Chapter 2: Stability/Having Another Go at it.
Today Alison and I celebrate our 1-month anniversary. No huge deal, really, but it hardly feels like a month has passed. Alison claims it feels as if the day never happened. I would tend to agree...it all flew by so fast, and all of the sudden things were back to normal again. People keep telling me that it did in fact happen, and that it was enjoyable, so I suppose I'll take their word for it.
Today also marks another important milestone. One year ago today I gained access to the lower duplex on Saint Clair Ave. The next year was spent figuring out how to not suck at teaching, how to live with a girl, and planning/executing a wedding. I have learned a lot in my first year of truly being on my own. Alison and I have been making several upgrades to our living space - buying furniture in an effort to organize and find a place for everything. In the last year this place has never quite felt settled, but we're getting there.

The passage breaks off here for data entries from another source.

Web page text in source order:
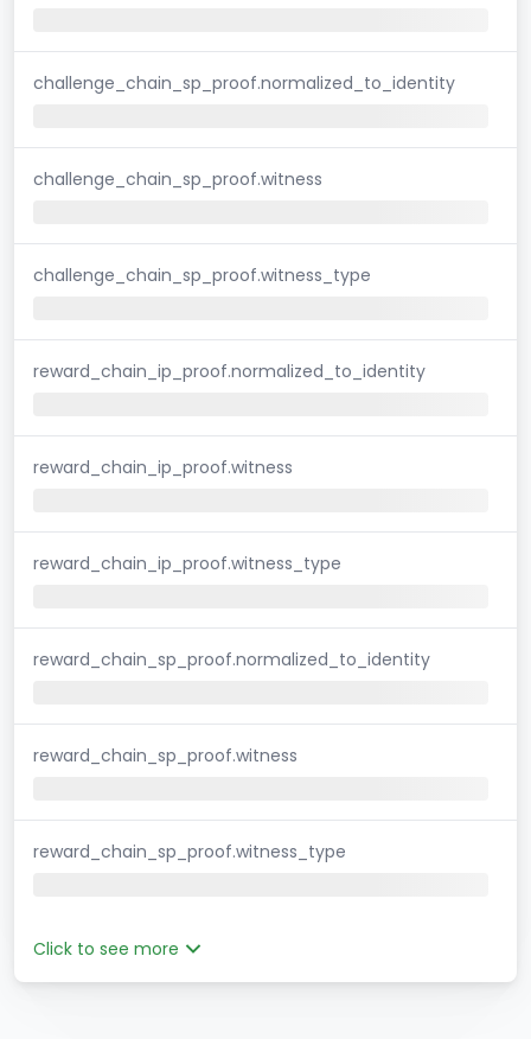
challenge_chain_sp_proof.normalized_to_identity
challenge_chain_sp_proof.witness
challenge_chain_sp_proof.witness_type
reward_chain_ip_proof.normalized_to_identity
reward_chain_ip_proof.witness
reward_chain_ip_proof.witness_type
reward_chain_sp_proof.normalized_to_identity
reward_chain_sp_proof.witness
reward_chain_sp_proof.witness_type
Click to see more
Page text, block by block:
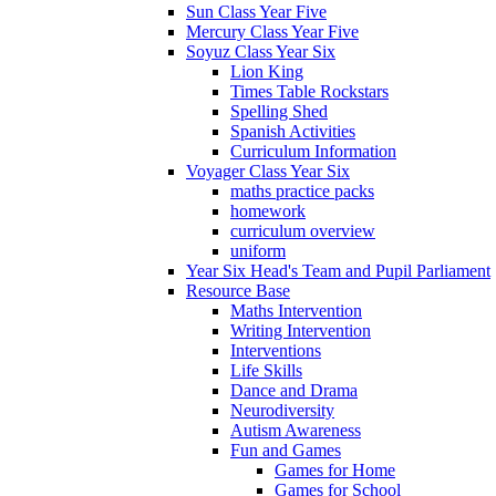
Sun Class Year Five
Mercury Class Year Five
Soyuz Class Year Six
Lion King
Times Table Rockstars
Spelling Shed
Spanish Activities
Curriculum Information
Voyager Class Year Six
maths practice packs
homework
curriculum overview
uniform
Year Six Head's Team and Pupil Parliament
Resource Base
Maths Intervention
Writing Intervention
Interventions
Life Skills
Dance and Drama
Neurodiversity
Autism Awareness
Fun and Games
Games for Home
Games for School
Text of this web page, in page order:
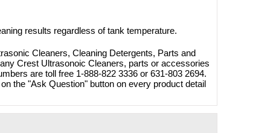
results regardless of tank temperature.
Cleaners, Cleaning Detergents, Parts and
Crest Ultrasonoic Cleaners, parts or accessories
are toll free 1-888-822 3336 or 631-803 2694.
the "Ask Question" button on every product detail

In fact, that feeling of instability has dominated this past year in general. I think when you are a new member in a community, job, or living situation, it takes awhile to acclimate and to adjust. I know I'm still adjusting, but some of the pieces are starting to lock in. I spent some time at work today figuring out curriculum for my HS General Music class. This is my second time teaching it, and the frantic worry of making everything up is gone, since I've done it once before. The revision process is far less stressful than the creation process, let me tell you what. I've always hated being the new guy.
In unrelated news, go over to virb.com and listen to Bon Iver (AKA Justin Vernon)'s new record "For Emma, Forever Ago." It's beautiful.